Could you repeat the listing below exactly while leaving its pictures behind?
═══ Provided data ═══
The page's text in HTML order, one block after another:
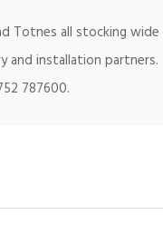
Totnes all stocking
and installation partners.
787600.
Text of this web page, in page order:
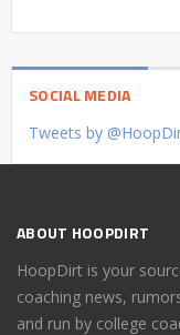
SOCIAL MEDIA
Tweets by
ABOUT HOOPDIRT
HoopDirt is your
coaching news,
and run by college
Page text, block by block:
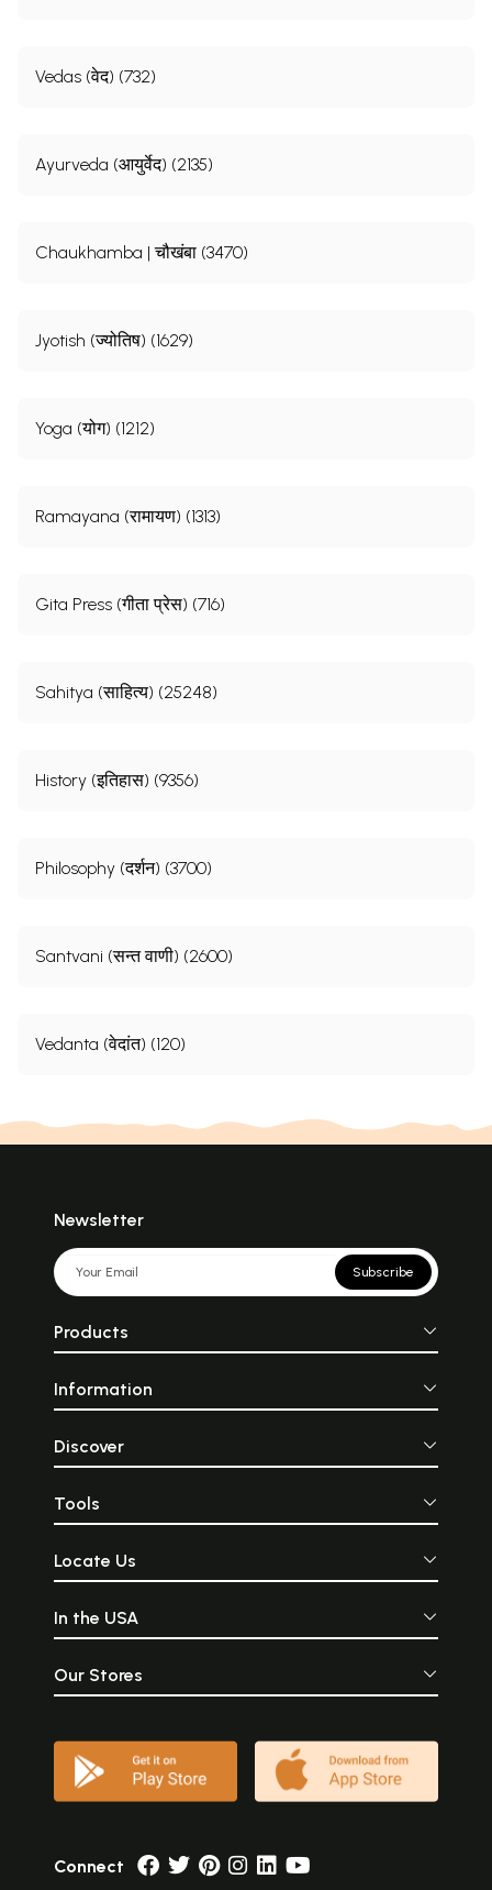
Vedas (वेद) (732)
Ayurveda (आयुर्वेद) (2135)
Chaukhamba | चौखंबा (3470)
Jyotish (ज्योतिष) (1629)
Yoga (योग) (1212)
Ramayana (रामायण) (1313)
Gita Press (गीता प्रेस) (716)
Sahitya (साहित्य) (25248)
History (इतिहास) (9356)
Philosophy (दर्शन) (3700)
Santvani (सन्त वाणी) (2600)
Vedanta (वेदांत) (120)
Newsletter
Subscribe
Products
Information
Discover
Tools
Locate Us
In the USA
Our Stores
Connect
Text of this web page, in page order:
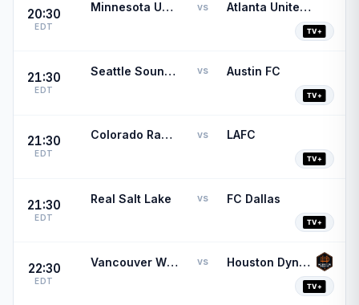
20:30
EDT
Minnesota United FC vs Atlanta United FC
21:30
EDT
Seattle Sounders FC vs Austin FC
21:30
EDT
Colorado Rapids vs LAFC
21:30
EDT
Real Salt Lake vs FC Dallas
22:30
EDT
Vancouver Whitecaps vs Houston Dynamo
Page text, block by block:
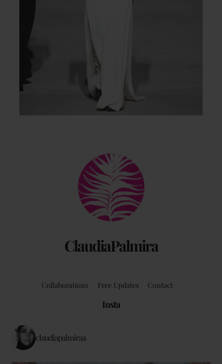
ClaudiaPalmira
Back
To
Top
Collaborations Free Updates Contact
Insta
claudiapalmiraa
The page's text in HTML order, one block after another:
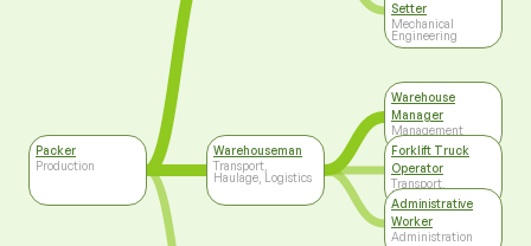
Packer
Production
Warehouseman
Transport,
Haulage, Logistics
Setter
Mechanical
Engineering
Warehouse
Manager
Management
Forklift Truck
Operator
Transport,
Haulage, Logistics
Administrative
Worker
Administration
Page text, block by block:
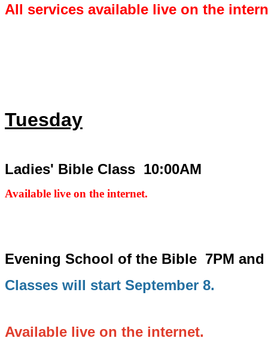
All services available live on the
Tuesday
Ladies' Bible Class 10:00AM
Available live on the internet.
Evening School of the Bible 7PM and
Classes will start September 8.
Available live on the internet.
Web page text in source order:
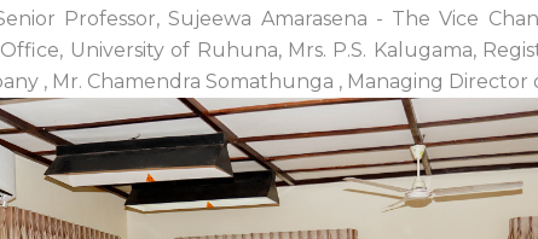
Professor, Sujeewa Amarasena - The Vice
University of Ruhuna, Mrs. P.S. Kalugama,
, Mr. Chamendra Somathunga , Managing
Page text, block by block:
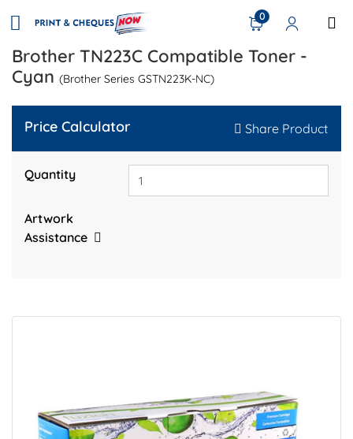
0
Brother TN223C Compatible Toner -
Cyan (Brother Series GSTN223K-NC)
Price Calculator Share Product
Quantity
Artwork
Assistance
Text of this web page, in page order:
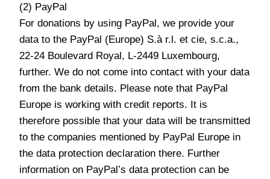
(2) PayPal
For donations by using PayPal, we provide your
data to the PayPal (Europe) S.à r.l. et cie, s.c.a.,
22-24 Boulevard Royal, L-2449 Luxembourg,
further. We do not come into contact with your data
from the bank details. Please note that PayPal
Europe is working with credit reports. It is
therefore possible that your data will be transmitted
to the companies mentioned by PayPal Europe in
the data protection declaration there. Further
information on PayPal’s data protection can be
═══
Reply to the task:
The page's text in HTML order, one block after another:
Totnes all stocking
and installation partners.
787600.
Text of this web page, in page order:
SOCIAL MEDIA
Tweets by
ABOUT HOOPDIRT
HoopDirt is your
coaching news,
and run by college
Page text, block by block:
Vedas (वेद) (732)
Ayurveda (आयुर्वेद) (2135)
Chaukhamba | चौखंबा (3470)
Jyotish (ज्योतिष) (1629)
Yoga (योग) (1212)
Ramayana (रामायण) (1313)
Gita Press (गीता प्रेस) (716)
Sahitya (साहित्य) (25248)
History (इतिहास) (9356)
Philosophy (दर्शन) (3700)
Santvani (सन्त वाणी) (2600)
Vedanta (वेदांत) (120)
Newsletter
Subscribe
Products
Information
Discover
Tools
Locate Us
In the USA
Our Stores
Connect
Text of this web page, in page order:
20:30
EDT
Minnesota United FC vs Atlanta United FC
21:30
EDT
Seattle Sounders FC vs Austin FC
21:30
EDT
Colorado Rapids vs LAFC
21:30
EDT
Real Salt Lake vs FC Dallas
22:30
EDT
Vancouver Whitecaps vs Houston Dynamo
Page text, block by block:
ClaudiaPalmira
Back
To
Top
Collaborations Free Updates Contact
Insta
claudiapalmiraa
The page's text in HTML order, one block after another:
Packer
Production
Warehouseman
Transport,
Haulage, Logistics
Setter
Mechanical
Engineering
Warehouse
Manager
Management
Forklift Truck
Operator
Transport,
Haulage, Logistics
Administrative
Worker
Administration
Page text, block by block:
All services available live on the
Tuesday
Ladies' Bible Class 10:00AM
Available live on the internet.
Evening School of the Bible 7PM and
Classes will start September 8.
Available live on the internet.
Web page text in source order:
Professor, Sujeewa Amarasena - The Vice
University of Ruhuna, Mrs. P.S. Kalugama,
, Mr. Chamendra Somathunga , Managing
Page text, block by block:
0
Brother TN223C Compatible Toner -
Cyan (Brother Series GSTN223K-NC)
Price Calculator Share Product
Quantity
Artwork
Assistance
Text of this web page, in page order:
(2) PayPal
For donations by using PayPal, we provide your
data to the PayPal (Europe) S.à r.l. et cie, s.c.a.,
22-24 Boulevard Royal, L-2449 Luxembourg,
further. We do not come into contact with your data
from the bank details. Please note that PayPal
Europe is working with credit reports. It is
therefore possible that your data will be transmitted
to the companies mentioned by PayPal Europe in
the data protection declaration there. Further
information on PayPal’s data protection can be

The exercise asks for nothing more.